_Task to carry out_. Quote the material below exactly as written, from the first line to the line that holds "Whether engaging in", endpoints included.

******

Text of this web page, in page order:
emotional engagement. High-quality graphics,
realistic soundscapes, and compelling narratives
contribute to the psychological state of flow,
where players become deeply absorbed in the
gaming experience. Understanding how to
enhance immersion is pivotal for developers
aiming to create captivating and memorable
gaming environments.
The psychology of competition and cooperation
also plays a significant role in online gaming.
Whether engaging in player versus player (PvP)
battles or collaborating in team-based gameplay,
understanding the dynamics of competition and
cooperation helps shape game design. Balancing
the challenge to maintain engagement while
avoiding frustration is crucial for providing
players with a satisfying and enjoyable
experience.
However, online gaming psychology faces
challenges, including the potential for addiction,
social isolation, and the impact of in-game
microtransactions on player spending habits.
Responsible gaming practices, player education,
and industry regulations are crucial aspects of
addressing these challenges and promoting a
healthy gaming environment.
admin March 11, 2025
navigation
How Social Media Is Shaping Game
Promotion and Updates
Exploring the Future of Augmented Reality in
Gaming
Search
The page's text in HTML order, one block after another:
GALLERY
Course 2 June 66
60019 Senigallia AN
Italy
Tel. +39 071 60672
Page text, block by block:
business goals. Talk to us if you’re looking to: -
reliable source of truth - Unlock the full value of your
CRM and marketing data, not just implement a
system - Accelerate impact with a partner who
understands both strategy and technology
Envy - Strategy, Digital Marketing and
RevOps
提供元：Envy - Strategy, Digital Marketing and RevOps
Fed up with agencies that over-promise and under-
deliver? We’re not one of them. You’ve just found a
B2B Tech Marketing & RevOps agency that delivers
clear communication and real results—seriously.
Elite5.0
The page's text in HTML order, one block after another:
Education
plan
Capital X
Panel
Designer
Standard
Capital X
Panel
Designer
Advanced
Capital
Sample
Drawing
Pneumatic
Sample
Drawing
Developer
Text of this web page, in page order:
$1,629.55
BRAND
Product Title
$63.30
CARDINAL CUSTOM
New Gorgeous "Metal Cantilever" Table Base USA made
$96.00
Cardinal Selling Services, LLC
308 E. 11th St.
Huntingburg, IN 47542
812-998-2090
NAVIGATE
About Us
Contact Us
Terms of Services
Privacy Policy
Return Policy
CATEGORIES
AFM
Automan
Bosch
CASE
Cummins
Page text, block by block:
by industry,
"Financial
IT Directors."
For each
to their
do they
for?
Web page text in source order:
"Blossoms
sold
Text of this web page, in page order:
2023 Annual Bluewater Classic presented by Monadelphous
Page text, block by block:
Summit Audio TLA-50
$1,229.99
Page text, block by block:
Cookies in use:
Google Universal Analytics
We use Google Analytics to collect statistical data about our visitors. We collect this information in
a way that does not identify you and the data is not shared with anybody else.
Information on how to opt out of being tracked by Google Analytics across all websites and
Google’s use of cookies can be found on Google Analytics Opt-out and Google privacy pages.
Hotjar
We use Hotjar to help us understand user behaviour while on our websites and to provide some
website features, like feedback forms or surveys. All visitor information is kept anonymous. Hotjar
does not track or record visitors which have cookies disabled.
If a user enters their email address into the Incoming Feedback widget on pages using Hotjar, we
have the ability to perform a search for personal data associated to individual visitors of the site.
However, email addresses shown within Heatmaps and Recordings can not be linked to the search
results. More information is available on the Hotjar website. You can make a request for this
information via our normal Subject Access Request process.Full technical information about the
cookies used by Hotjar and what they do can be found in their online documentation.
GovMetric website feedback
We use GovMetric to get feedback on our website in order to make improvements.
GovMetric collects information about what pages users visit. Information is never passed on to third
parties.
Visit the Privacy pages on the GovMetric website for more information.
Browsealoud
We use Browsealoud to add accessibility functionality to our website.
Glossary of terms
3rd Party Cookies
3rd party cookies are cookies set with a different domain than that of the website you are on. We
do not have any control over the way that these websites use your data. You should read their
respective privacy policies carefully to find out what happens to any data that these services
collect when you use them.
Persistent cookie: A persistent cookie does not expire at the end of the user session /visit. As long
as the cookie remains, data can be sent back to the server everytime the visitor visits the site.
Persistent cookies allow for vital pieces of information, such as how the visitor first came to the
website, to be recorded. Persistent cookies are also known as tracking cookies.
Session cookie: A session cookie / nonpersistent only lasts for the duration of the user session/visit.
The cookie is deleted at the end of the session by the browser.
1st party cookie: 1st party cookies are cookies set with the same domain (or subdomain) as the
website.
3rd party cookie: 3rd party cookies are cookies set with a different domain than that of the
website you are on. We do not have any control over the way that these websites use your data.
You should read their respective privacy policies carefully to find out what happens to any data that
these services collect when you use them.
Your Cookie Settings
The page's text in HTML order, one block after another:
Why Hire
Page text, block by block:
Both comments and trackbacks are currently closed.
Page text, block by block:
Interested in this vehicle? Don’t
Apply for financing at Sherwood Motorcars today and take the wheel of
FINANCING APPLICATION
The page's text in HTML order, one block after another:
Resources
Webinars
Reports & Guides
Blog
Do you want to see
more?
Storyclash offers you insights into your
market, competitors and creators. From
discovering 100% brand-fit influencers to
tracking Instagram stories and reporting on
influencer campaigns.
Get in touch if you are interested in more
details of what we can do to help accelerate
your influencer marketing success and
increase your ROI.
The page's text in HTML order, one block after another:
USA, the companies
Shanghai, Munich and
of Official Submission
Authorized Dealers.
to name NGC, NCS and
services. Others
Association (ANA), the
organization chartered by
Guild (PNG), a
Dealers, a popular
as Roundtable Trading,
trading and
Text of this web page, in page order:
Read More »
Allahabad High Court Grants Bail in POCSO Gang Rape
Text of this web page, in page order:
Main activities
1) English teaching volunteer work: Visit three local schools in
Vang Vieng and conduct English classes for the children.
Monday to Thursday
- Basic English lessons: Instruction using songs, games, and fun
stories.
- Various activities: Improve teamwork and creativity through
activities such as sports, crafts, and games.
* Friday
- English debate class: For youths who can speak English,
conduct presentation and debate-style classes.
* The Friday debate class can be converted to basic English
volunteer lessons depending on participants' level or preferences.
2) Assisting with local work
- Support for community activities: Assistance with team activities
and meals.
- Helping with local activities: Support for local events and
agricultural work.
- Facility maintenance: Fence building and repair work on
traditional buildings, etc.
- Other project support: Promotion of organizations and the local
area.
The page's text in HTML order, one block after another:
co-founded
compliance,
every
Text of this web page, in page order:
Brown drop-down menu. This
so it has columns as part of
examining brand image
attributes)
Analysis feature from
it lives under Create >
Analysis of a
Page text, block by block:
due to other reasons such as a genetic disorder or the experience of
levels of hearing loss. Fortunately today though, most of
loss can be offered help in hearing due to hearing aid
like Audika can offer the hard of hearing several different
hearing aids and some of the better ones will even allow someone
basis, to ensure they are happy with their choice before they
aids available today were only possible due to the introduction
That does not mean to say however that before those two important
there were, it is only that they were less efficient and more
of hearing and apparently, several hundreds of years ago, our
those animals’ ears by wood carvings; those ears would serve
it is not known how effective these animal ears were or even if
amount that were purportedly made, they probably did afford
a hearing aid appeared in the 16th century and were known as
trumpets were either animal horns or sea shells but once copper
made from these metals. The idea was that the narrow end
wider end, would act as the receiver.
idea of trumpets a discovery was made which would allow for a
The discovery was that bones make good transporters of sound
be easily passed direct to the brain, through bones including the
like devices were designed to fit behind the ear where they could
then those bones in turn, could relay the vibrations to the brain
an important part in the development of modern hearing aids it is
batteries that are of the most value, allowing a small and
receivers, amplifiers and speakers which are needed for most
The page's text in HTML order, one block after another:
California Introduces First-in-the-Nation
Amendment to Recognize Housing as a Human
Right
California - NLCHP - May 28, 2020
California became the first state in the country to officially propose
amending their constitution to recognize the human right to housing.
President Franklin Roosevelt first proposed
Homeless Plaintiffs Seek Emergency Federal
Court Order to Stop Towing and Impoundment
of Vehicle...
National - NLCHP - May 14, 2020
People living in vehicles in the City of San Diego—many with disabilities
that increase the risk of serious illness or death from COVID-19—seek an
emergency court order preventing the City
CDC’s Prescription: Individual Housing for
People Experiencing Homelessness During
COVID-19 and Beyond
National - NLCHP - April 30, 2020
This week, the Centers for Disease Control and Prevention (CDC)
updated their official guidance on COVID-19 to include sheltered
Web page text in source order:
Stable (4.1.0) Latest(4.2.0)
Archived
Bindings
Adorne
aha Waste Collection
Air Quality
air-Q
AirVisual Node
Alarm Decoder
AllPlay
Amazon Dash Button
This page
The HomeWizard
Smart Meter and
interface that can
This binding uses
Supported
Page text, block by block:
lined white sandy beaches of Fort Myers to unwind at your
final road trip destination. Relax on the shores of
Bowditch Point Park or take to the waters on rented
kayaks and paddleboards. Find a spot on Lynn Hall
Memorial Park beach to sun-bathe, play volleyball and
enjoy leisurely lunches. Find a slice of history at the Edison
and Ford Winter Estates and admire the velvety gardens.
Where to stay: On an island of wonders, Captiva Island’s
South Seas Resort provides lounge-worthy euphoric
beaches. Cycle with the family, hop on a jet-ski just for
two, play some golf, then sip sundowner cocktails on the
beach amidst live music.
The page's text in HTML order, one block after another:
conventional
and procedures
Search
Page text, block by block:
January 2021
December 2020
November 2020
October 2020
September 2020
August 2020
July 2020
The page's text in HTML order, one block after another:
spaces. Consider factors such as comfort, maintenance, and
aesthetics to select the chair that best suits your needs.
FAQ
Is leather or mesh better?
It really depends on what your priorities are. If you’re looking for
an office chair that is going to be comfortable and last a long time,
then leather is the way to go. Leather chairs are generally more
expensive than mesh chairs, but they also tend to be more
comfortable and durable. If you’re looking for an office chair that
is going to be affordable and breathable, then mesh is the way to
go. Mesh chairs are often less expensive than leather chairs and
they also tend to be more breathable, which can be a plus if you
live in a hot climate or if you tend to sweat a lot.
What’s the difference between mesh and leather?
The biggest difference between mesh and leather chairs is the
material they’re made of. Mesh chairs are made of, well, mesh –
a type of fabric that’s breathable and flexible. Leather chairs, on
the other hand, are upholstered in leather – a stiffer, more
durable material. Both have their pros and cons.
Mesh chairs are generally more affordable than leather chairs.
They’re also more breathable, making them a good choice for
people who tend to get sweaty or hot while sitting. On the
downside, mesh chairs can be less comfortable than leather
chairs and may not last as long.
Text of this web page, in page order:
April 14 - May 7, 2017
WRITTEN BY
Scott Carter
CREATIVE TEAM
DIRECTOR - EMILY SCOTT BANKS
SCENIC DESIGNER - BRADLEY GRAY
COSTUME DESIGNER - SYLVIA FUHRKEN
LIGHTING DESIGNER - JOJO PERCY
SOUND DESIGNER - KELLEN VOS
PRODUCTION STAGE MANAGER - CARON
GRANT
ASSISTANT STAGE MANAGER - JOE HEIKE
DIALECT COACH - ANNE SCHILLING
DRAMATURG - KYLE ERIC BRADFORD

******

_Output for this task_.
Text of this web page, in page order:
emotional engagement. High-quality graphics,
realistic soundscapes, and compelling narratives
contribute to the psychological state of flow,
where players become deeply absorbed in the
gaming experience. Understanding how to
enhance immersion is pivotal for developers
aiming to create captivating and memorable
gaming environments.
The psychology of competition and cooperation
also plays a significant role in online gaming.
Whether engaging in player versus player (PvP)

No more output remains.